Justice  /  Antecedent

In 1917, Columbia’s Clampdown Remade the Antiwar Movement

When police raided Columbia University in May, commentators drew parallels to the 1968. But the school’s hostility to the antiwar movement traces back to 1917.

At the end of this past academic year, Columbia University called in police to suppress peaceful protests in support of Palestine and in opposition to US complicity in Israel’s war on Gaza. Over one hundred students were arrested. Observers were quick to point out the similarities between this crackdown and an earlier one that took place on Columbia’s campus fifty-six years ago in response to the Vietnam War.
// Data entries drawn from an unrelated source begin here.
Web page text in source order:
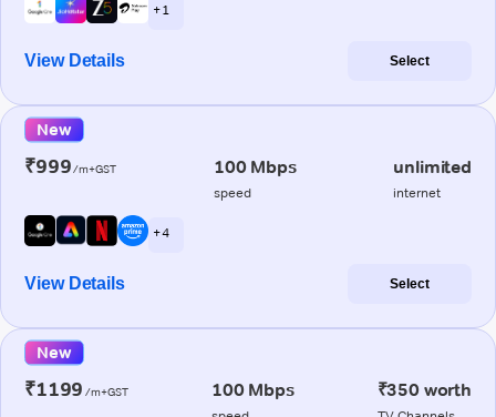
+ 1
View Details Select
New
₹999/m+GST 100 Mbps
speed
unlimited
internet
+ 4
View Details Select
New
₹1199 /m+GST 100 Mbps ₹350 worth
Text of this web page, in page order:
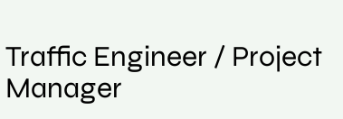
Traffic Engineer / Project
Manager
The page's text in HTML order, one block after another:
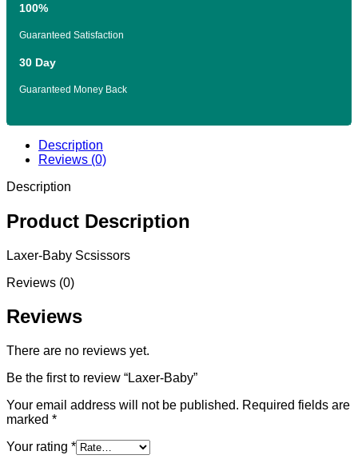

Police arrested 700 protesters in 1968, and 130 students and four faculty members were injured. It is tempting to see that year, which shares an identical calendar with 2024, as the lone precursor to the present. But the university’s militant opposition to antiwar activists has a much longer history that goes all the way back to 1917. Then the university’s trustees, with the approval of Columbia president Nicholas Butler, fired antiwar professors as the authorities arrested, hauled off, and imprisoned Columbia students who opposed the war and the draft. In response to the firing of his colleagues, Charles Beard, the university’s most popular and famous professor, resigned in protest over suppression of free speech, making the events a national scandal.

The Coming of the War

How had it come to this? In 1912, another Ivy League college professor and former president of Princeton University, Woodrow Wilson, had become president of the United States. He was a conservative Democrat and a racist advocate of segregation who had a progressive domestic economic agenda, most famously his support for and signing of the Revenue Act of 1913 that established the income tax. After World War I had broken out in August of 1914 in Europe, Wilson ran for his second term on the slogans “He Kept Us Out of War” and “America First,” won the election, and took office in 1916.

A month later, however, Wilson broke off relations with Germany, claiming he wanted no conflict, but it was clear he intended for the United States to join the Entente (England, France, Russia, Italy, and Japan) and fight the Central Powers (Germany, Austria-Hungary, the Ottoman Empire, and Bulgaria). In response, the Socialist Party of America (SPA), which at that time had over 80,000 members, and whose presidential candidate, Eugene V. Debs, received almost one million votes in 1916, issued a powerful denunciation of Wilson, opposing US entry into the war.